- Born: Ghana
- Education: Mount Saint Mary's University Johns Hopkins University
- Occupation: Neurosurgeon;
- Known for: First black female neurosurgeon
- Fields: Neurosurgery

= Nancy Abu-Bonsrah =

Ghanaian neurosurgeon

Nancy Abu-Bonsrah is a Ghanaian neurosurgeon who was the first black female to graduate from Johns Hopkins School of Medicine's neurosurgery program, the school "where the medical discipline of neurological surgery was founded." She was accepted to train at Johns Hopkins in 2017 and graduated in 2024.

== Early life and education ==
Abu-Bonsrah was born in Ghana and moved to Maryland when she was 15. She studied chemistry and biochemistry at Mount Saint Mary's University in Maryland. Then she went to Johns Hopkins University School of Medicine to study medicine. She is the first doctor in her extended family.

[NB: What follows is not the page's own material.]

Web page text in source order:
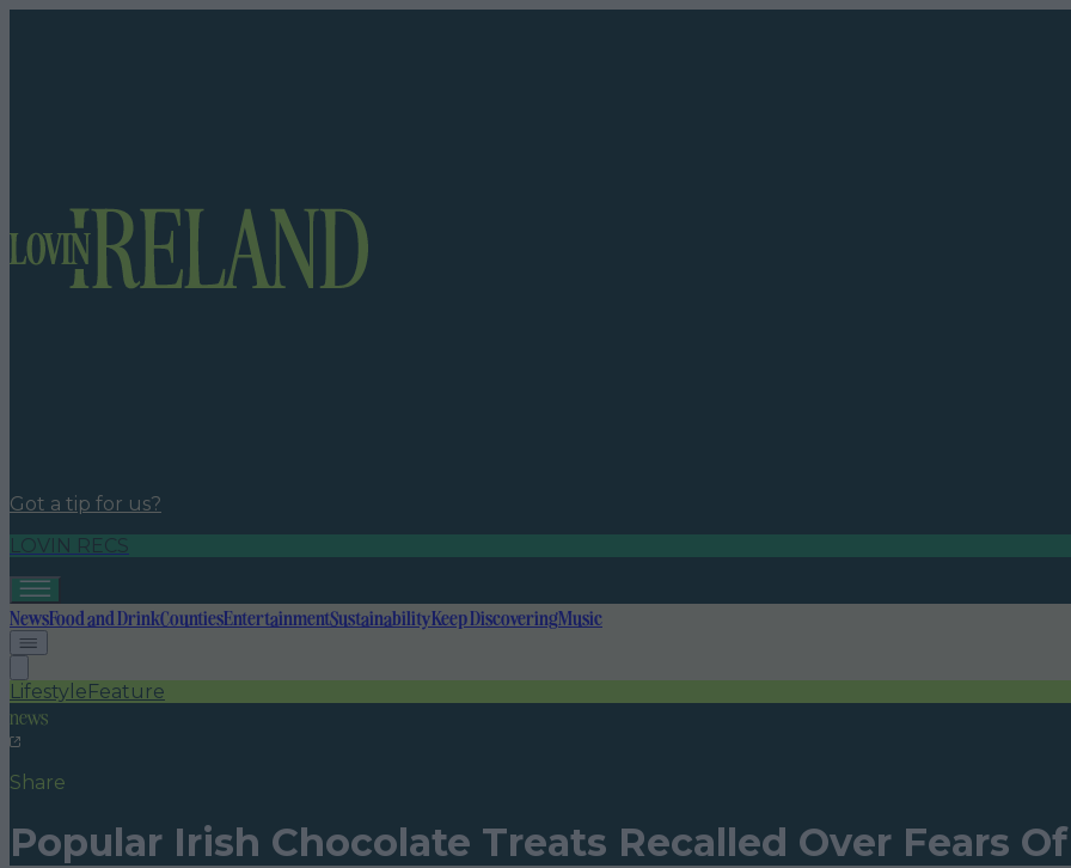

Her desire to study neurosurgery was the result of shadowing a neurosurgeon when she visited Ghana when she was a junior in college."Usually when I think about brain surgery, I think the brain is sacred and you don't touch it or do anything to it, but to see them do these remarkable surgeries, and have good outcomes was something that impressed me." She also noticed how "overwhelmed" the surgeons appeared to be, saying: "There were countless patients that they had to see and there are so few of them. I thought it would be nice to combine my interest in this field with an opportunity to provide service back to my country and other countries that don't have as much surgical infrastructure."

== Personal life ==
She is married to Kwabena Yamoah, who received his M.D. from University of Maryland School of Medicine. Abu-Bonsrah is a Seventh-day Adventist.

== Awards ==

- Neurosurgeon Research and Education Foundation (NREF) Directed Residency Scholarship award 2021
- Hopkins Neurosurgery Department Irving J. Sherman Traveling Fellowship Award in 2021.
- Johns Hopkins Bloomberg Public Health Practice Awards.2022
- Association for Academic Surgery/Association for Academic Surgery Foundation (AAS/AASF) Global Surgery Research Award in 2022.
- Hopkins Neurosurgery Department Louise Eisenhardt Award in 2023.